TASK TO COMPLETE:
Each line in the data must be reproduced as written, except for any picture.

EXERCISE MATERIAL:
<<<<

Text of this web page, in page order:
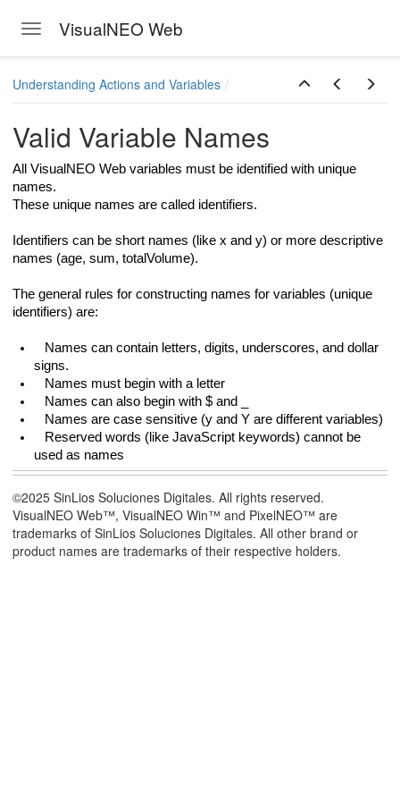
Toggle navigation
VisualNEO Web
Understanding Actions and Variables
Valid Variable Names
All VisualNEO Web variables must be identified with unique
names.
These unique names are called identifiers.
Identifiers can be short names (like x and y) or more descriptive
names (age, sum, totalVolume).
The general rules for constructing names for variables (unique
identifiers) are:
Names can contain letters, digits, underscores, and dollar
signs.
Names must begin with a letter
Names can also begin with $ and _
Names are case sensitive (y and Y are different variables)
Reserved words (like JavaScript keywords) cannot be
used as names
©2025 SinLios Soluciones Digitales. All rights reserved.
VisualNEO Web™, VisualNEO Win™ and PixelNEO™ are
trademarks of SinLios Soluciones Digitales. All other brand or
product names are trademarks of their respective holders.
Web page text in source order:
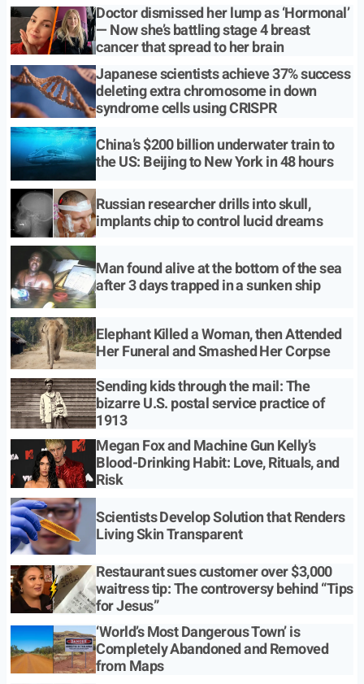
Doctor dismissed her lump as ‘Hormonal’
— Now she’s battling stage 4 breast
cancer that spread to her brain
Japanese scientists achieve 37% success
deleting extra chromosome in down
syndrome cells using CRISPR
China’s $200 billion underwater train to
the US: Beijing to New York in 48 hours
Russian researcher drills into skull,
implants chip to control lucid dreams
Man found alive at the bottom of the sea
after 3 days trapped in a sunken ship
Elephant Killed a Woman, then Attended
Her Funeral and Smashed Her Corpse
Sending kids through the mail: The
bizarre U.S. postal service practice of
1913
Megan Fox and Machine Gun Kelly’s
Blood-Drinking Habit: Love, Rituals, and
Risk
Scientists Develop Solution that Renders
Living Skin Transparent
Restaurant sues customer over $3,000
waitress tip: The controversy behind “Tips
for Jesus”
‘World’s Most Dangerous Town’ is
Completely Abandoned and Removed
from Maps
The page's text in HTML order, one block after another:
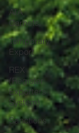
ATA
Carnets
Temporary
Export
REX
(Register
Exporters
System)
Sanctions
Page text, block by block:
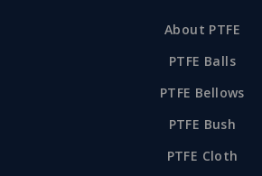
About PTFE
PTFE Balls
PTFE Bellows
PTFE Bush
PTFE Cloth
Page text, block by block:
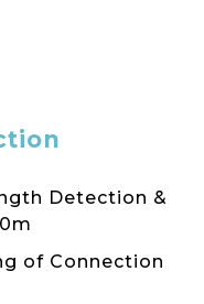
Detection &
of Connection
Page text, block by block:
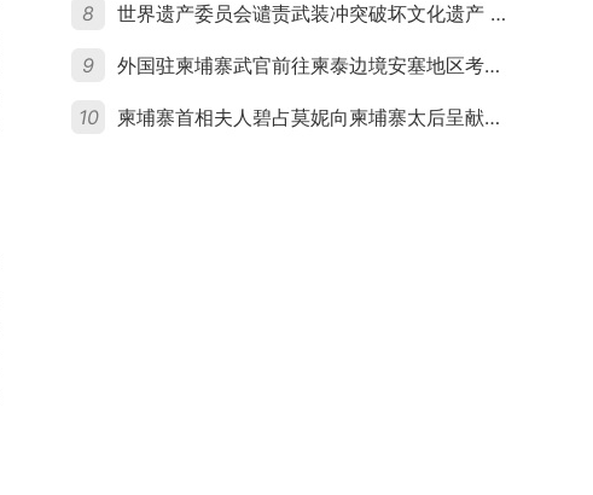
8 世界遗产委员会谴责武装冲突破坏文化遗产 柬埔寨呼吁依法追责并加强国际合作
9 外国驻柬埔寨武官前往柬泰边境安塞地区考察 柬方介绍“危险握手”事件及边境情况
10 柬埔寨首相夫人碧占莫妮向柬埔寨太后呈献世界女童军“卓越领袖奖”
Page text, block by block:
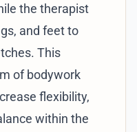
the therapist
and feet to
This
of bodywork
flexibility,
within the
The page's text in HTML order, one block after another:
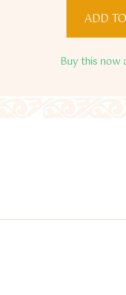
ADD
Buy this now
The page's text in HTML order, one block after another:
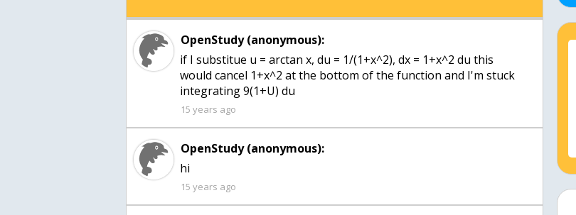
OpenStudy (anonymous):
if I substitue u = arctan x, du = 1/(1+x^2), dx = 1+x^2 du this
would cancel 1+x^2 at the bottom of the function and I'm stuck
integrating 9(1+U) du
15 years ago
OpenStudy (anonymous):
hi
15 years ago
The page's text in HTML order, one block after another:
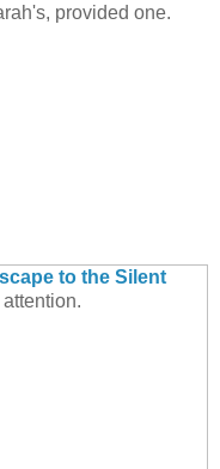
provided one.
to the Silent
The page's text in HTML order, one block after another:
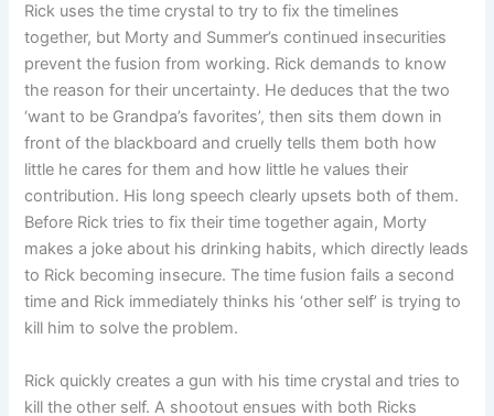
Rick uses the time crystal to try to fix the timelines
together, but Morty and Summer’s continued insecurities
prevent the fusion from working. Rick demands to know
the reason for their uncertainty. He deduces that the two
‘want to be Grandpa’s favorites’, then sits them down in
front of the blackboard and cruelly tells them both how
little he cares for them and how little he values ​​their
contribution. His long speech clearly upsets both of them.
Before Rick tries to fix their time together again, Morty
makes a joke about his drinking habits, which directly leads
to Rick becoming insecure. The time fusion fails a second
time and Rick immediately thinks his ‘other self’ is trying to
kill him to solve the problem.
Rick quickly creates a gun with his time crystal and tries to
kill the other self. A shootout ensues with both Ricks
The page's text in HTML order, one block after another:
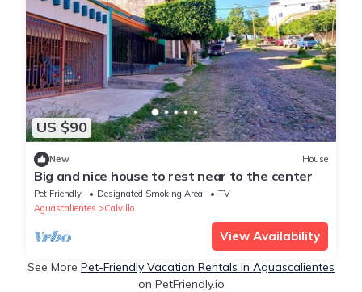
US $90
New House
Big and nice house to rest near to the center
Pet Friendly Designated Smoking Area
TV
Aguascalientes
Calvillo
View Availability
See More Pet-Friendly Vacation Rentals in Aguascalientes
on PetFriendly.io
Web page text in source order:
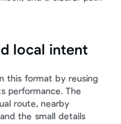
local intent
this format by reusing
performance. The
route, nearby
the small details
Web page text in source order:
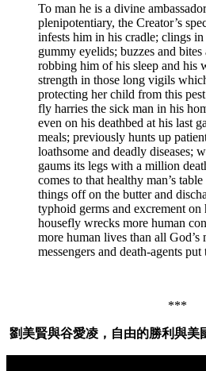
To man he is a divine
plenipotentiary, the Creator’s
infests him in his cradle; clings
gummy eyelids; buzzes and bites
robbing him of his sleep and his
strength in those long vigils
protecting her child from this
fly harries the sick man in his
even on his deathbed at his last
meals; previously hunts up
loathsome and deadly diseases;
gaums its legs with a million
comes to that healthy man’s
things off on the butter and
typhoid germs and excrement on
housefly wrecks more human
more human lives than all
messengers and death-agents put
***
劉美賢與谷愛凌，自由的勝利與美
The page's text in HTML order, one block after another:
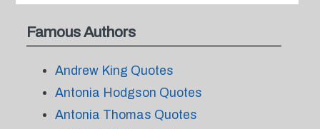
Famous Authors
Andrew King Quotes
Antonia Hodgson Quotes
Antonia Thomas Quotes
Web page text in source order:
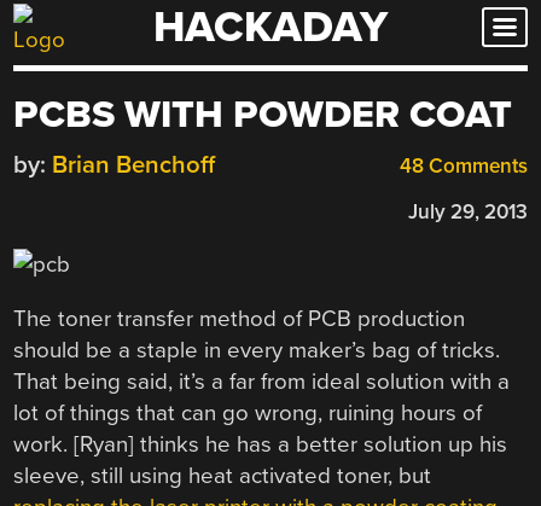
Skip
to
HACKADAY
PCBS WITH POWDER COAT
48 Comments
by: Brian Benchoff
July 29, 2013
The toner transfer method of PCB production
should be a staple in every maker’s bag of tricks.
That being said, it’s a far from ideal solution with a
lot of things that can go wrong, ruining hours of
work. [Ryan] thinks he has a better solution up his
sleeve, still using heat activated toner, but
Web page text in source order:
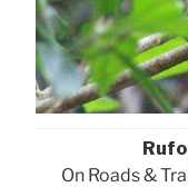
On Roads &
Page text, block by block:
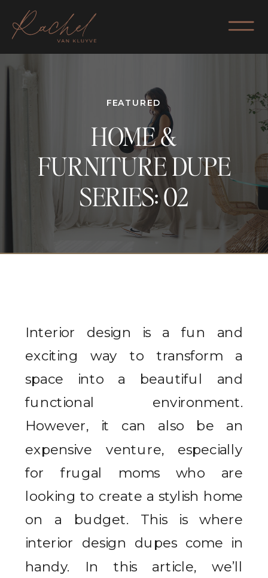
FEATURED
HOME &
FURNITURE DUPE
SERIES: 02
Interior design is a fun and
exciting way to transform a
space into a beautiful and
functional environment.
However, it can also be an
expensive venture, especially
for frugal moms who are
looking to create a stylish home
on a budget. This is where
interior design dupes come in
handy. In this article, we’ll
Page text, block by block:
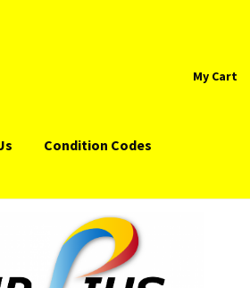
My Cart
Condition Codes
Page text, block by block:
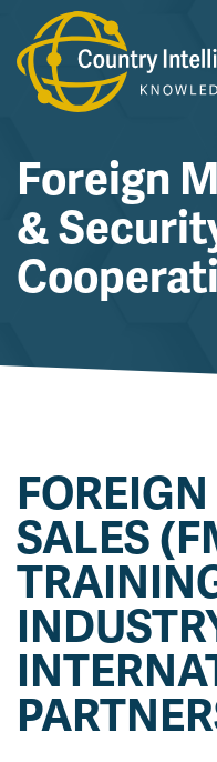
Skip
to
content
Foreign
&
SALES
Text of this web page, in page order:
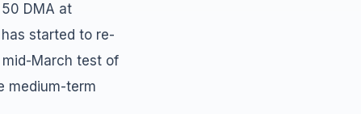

>>>>

ANSWER SPACE:
Text of this web page, in page order:
Toggle navigation
VisualNEO Web
Understanding Actions and Variables
Valid Variable Names
All VisualNEO Web variables must be identified with unique
names.
These unique names are called identifiers.
Identifiers can be short names (like x and y) or more descriptive
names (age, sum, totalVolume).
The general rules for constructing names for variables (unique
identifiers) are:
Names can contain letters, digits, underscores, and dollar
signs.
Names must begin with a letter
Names can also begin with $ and _
Names are case sensitive (y and Y are different variables)
Reserved words (like JavaScript keywords) cannot be
used as names
©2025 SinLios Soluciones Digitales. All rights reserved.
VisualNEO Web™, VisualNEO Win™ and PixelNEO™ are
trademarks of SinLios Soluciones Digitales. All other brand or
product names are trademarks of their respective holders.
Web page text in source order:
Doctor dismissed her lump as ‘Hormonal’
— Now she’s battling stage 4 breast
cancer that spread to her brain
Japanese scientists achieve 37% success
deleting extra chromosome in down
syndrome cells using CRISPR
China’s $200 billion underwater train to
the US: Beijing to New York in 48 hours
Russian researcher drills into skull,
implants chip to control lucid dreams
Man found alive at the bottom of the sea
after 3 days trapped in a sunken ship
Elephant Killed a Woman, then Attended
Her Funeral and Smashed Her Corpse
Sending kids through the mail: The
bizarre U.S. postal service practice of
1913
Megan Fox and Machine Gun Kelly’s
Blood-Drinking Habit: Love, Rituals, and
Risk
Scientists Develop Solution that Renders
Living Skin Transparent
Restaurant sues customer over $3,000
waitress tip: The controversy behind “Tips
for Jesus”
‘World’s Most Dangerous Town’ is
Completely Abandoned and Removed
from Maps
The page's text in HTML order, one block after another:
ATA
Carnets
Temporary
Export
REX
(Register
Exporters
System)
Sanctions
Page text, block by block:
About PTFE
PTFE Balls
PTFE Bellows
PTFE Bush
PTFE Cloth
Page text, block by block:
Detection &
of Connection
Page text, block by block:
8 世界遗产委员会谴责武装冲突破坏文化遗产 柬埔寨呼吁依法追责并加强国际合作
9 外国驻柬埔寨武官前往柬泰边境安塞地区考察 柬方介绍“危险握手”事件及边境情况
10 柬埔寨首相夫人碧占莫妮向柬埔寨太后呈献世界女童军“卓越领袖奖”
Page text, block by block:
the therapist
and feet to
This
of bodywork
flexibility,
within the
The page's text in HTML order, one block after another:
ADD
Buy this now
The page's text in HTML order, one block after another:
OpenStudy (anonymous):
if I substitue u = arctan x, du = 1/(1+x^2), dx = 1+x^2 du this
would cancel 1+x^2 at the bottom of the function and I'm stuck
integrating 9(1+U) du
15 years ago
OpenStudy (anonymous):
hi
15 years ago
The page's text in HTML order, one block after another:
provided one.
to the Silent
The page's text in HTML order, one block after another:
Rick uses the time crystal to try to fix the timelines
together, but Morty and Summer’s continued insecurities
prevent the fusion from working. Rick demands to know
the reason for their uncertainty. He deduces that the two
‘want to be Grandpa’s favorites’, then sits them down in
front of the blackboard and cruelly tells them both how
little he cares for them and how little he values ​​their
contribution. His long speech clearly upsets both of them.
Before Rick tries to fix their time together again, Morty
makes a joke about his drinking habits, which directly leads
to Rick becoming insecure. The time fusion fails a second
time and Rick immediately thinks his ‘other self’ is trying to
kill him to solve the problem.
Rick quickly creates a gun with his time crystal and tries to
kill the other self. A shootout ensues with both Ricks
The page's text in HTML order, one block after another:
US $90
New House
Big and nice house to rest near to the center
Pet Friendly Designated Smoking Area
TV
Aguascalientes
Calvillo
View Availability
See More Pet-Friendly Vacation Rentals in Aguascalientes
on PetFriendly.io
Web page text in source order:
local intent
this format by reusing
performance. The
route, nearby
the small details
Web page text in source order:
To man he is a divine
plenipotentiary, the Creator’s
infests him in his cradle; clings
gummy eyelids; buzzes and bites
robbing him of his sleep and his
strength in those long vigils
protecting her child from this
fly harries the sick man in his
even on his deathbed at his last
meals; previously hunts up
loathsome and deadly diseases;
gaums its legs with a million
comes to that healthy man’s
things off on the butter and
typhoid germs and excrement on
housefly wrecks more human
more human lives than all
messengers and death-agents put
***
劉美賢與谷愛凌，自由的勝利與美
The page's text in HTML order, one block after another:
Famous Authors
Andrew King Quotes
Antonia Hodgson Quotes
Antonia Thomas Quotes
Web page text in source order:
Skip
to
HACKADAY
PCBS WITH POWDER COAT
48 Comments
by: Brian Benchoff
July 29, 2013
The toner transfer method of PCB production
should be a staple in every maker’s bag of tricks.
That being said, it’s a far from ideal solution with a
lot of things that can go wrong, ruining hours of
work. [Ryan] thinks he has a better solution up his
sleeve, still using heat activated toner, but
Web page text in source order:
On Roads &
Page text, block by block:
FEATURED
HOME &
FURNITURE DUPE
SERIES: 02
Interior design is a fun and
exciting way to transform a
space into a beautiful and
functional environment.
However, it can also be an
expensive venture, especially
for frugal moms who are
looking to create a stylish home
on a budget. This is where
interior design dupes come in
handy. In this article, we’ll
Page text, block by block:
My Cart
Condition Codes
Page text, block by block:
Skip
to
content
Foreign
&
SALES
Text of this web page, in page order:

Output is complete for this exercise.